Pencatutan nama Jokowi-JK yang diduga dilakukan oleh Setya Novanto tak kunjung selesai di MKD.
Solopos.com, JAKARTA — Peneliti Forum Masyarakat Peduli Parlemen Indonesia (Formappi), Lucius Karus, menilai Majelis Kehormatan Dewan (MKD) sesungguhnya telah dibajak oleh kepentingan fraksi-fraksi di DPR sehingga majelis itu kehilangan independensinya.
“Jika independensi MKD sudah digerogoti, maka lembaga tersebut sebenarnya telah secara meyakinkan kehilangan legitimasinya untuk menjadi penegak etik untuk kasus Setya Novanto ini,” kata dia di Jakarta, Selasa (1/12/2015).
Dia mengkhawatirkan apa yang sesungguhnya terjadi di MKD semakin menyingkapkan kebobrokan moral DPR. “Saya kira MKD ini menjadi penopang utama bagi perbaikan citra DPR. Akan tetapi harapan itu ternyata sirna,” sesalnya.
Di sisi lain, rakyat tidak memiliki mekanisme resmi mengintervensi proses politik di DPR, kendati bukan berarti rakyat tak mempunyai sarana dalam menekan parlemen.
“Sebagai institusi politik, eksistensi DPR ditentukan oleh kepercayaan masyarakat. Melihat DPR saat ini, hampir tak ada lagi alasan untuk tetap percaya pada kata dan perbuatan, serta kebijakan mereka. DPR sebenarnya sudah kehilangan kepercayaan, secara politik sebenarnya DPR sudah tidak ada,” kata Lucius.

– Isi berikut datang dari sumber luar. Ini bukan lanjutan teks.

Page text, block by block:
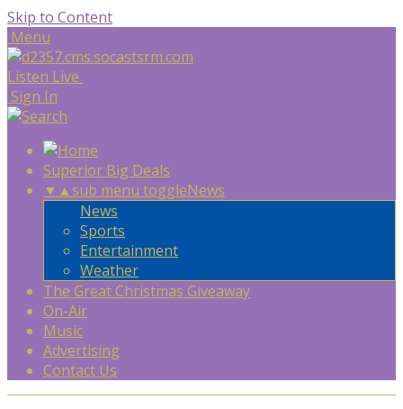
Skip to Content
Menu
Listen Live
Sign In
Superior Big Deals
▼ ▲sub menu toggleNews
News
Sports
Entertainment
Weather
The Great Christmas Giveaway
On-Air
Music
Advertising
Contact Us
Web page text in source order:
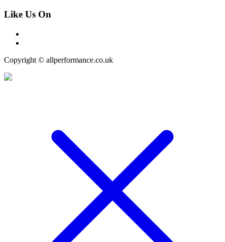
Like Us On
Copyright © allperformance.co.uk
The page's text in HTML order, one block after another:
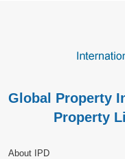
Global Property
Property
About IPD
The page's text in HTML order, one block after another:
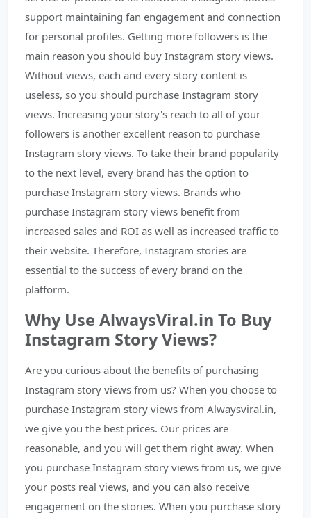
support maintaining fan engagement and connection
for personal profiles. Getting more followers is the
main reason you should buy Instagram story views.
Without views, each and every story content is
useless, so you should purchase Instagram story
views. Increasing your story's reach to all of your
followers is another excellent reason to purchase
Instagram story views. To take their brand popularity
to the next level, every brand has the option to
purchase Instagram story views. Brands who
purchase Instagram story views benefit from
increased sales and ROI as well as increased traffic to
their website. Therefore, Instagram stories are
essential to the success of every brand on the
platform.
Why Use AlwaysViral.in To Buy
Instagram Story Views?
Are you curious about the benefits of purchasing
Instagram story views from us? When you choose to
purchase Instagram story views from Alwaysviral.in,
we give you the best prices. Our prices are
reasonable, and you will get them right away. When
you purchase Instagram story views from us, we give
your posts real views, and you can also receive
engagement on the stories. When you purchase story
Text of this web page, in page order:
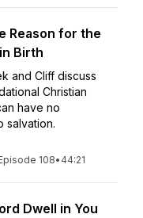
Reason for the
Birth
and Cliff discuss
Christian
have no
salvation.
108• 44:21
Dwell in You
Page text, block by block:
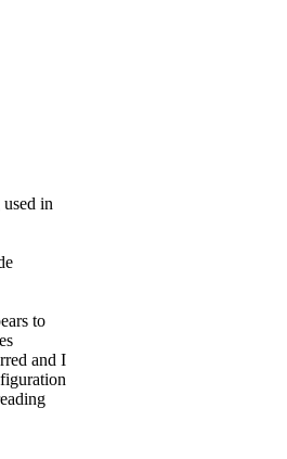
in
to
and I
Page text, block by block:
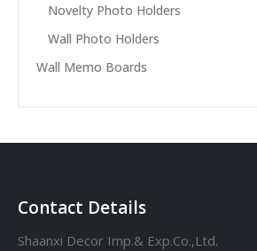
Novelty Photo Holders
Wall Photo Holders
Wall Memo Boards
Contact Details
Shaanxi Decor Imp.& Exp.Co.,Ltd.

Sejumlah fraksi mengganti anggotanya di MKD. Anggota MKD yang baru dari Fraksi Partai Golkar kembali mengungkit keabsahan posisi Menteri ESDM Sudirman Said sebagai pelapor dugaan pencatutan nama Presiden dan Wakil Presiden oleh Setya Novanto. Akibatnya, sidang MKD menjadi tertunda.
Ketua DPR Setya Novanto dilaporkan Menteri ESDM Sudirman Said ke MKD atas dugaan melanggar kode etik dengan terlibat dalam proses renegosiasi perpanjangan kontrak Freeport Indonesia. Setya dituding mencatut nama Jokowi-JK serta disebut-sebut meminta saham Freeport. Kini MKD tengah berupaya menggelar persidangan atas dugaan pelanggaran etik itu, namun terkendala masalah legal standing Sudirman Said sebagai pelapor.